Combinations are a way to calculate the total outcomes of an event where an order of the outcomes does not matter. To calculate combinations, we will use the formula nCr = n! / r! * (n – r)!, where n represents the total number of items, and r represents the number of items being chosen at a time.
For example, suppose we have a set of three letters: A, B, and C. We might ask how many ways we can select 2 letters from that set. Each possible selection would be an example of a combination. The complete list of possible selections would be: AB, AC, and BC.
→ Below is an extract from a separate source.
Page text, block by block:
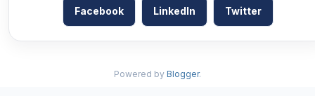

A combination is an arrangement in which order is NOT important. The notation for combinations is C(n,r) which is the number of combinations of “n” things selected “r” at a time. It is equal to the number of permutations of “n” items taken “r” at a time divided by “r” factorial. This would be P(n,r)/r! in mathematical notation.
Example: If five cards are selected from a group of nine cards, how many combinations of five cards would there be?
The number of possible combinations would be: P(9,5)/5! = (9*8*7*6*5)/(5*4*3*2*1) = 126 possible combinations.
Explanation:
Combination Problem 1: Choose 2 Prizes from a Set of 6 Prizes
You have won first place in a contest and are allowed to choose 2 prizes from a table that has 6 prizes numbered 1 through 6. How many different combinations of 2 prizes could you possibly choose?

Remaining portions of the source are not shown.